Stored entries:
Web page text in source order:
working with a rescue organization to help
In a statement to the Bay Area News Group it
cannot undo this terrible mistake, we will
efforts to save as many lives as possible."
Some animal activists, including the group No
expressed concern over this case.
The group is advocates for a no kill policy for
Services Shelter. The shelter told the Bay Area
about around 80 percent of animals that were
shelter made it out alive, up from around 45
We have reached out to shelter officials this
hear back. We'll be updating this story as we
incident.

---

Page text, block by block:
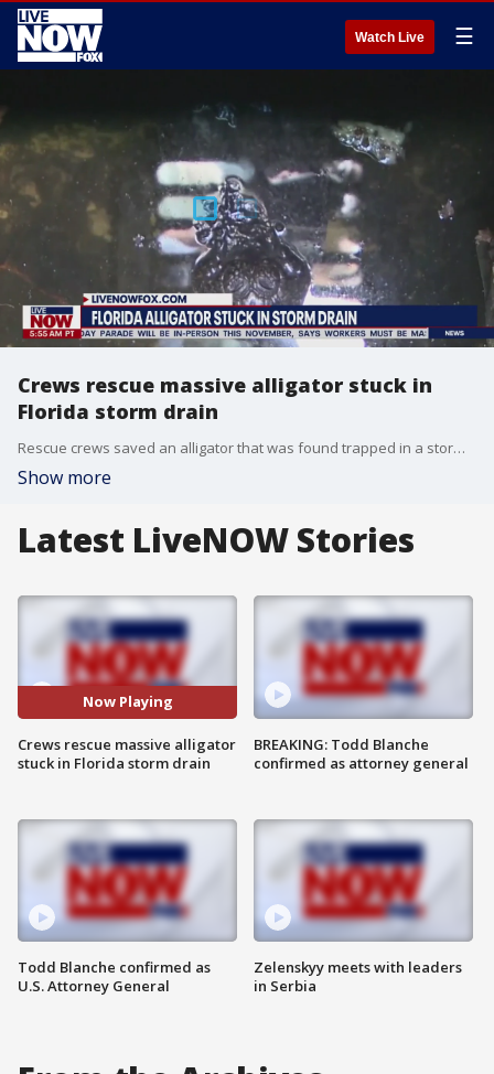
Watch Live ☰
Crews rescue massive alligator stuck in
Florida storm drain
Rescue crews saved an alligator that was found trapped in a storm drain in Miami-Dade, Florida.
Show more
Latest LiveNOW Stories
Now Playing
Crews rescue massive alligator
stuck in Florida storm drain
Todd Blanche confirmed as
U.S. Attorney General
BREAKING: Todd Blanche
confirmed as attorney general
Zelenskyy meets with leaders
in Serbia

**WHAT THE EXERCISE ASKS**
Go through the records and report each line that contains "stuck".

**ANSWER TO THIS PROBLEM**
Crews rescue massive alligator stuck in
stuck in Florida storm drain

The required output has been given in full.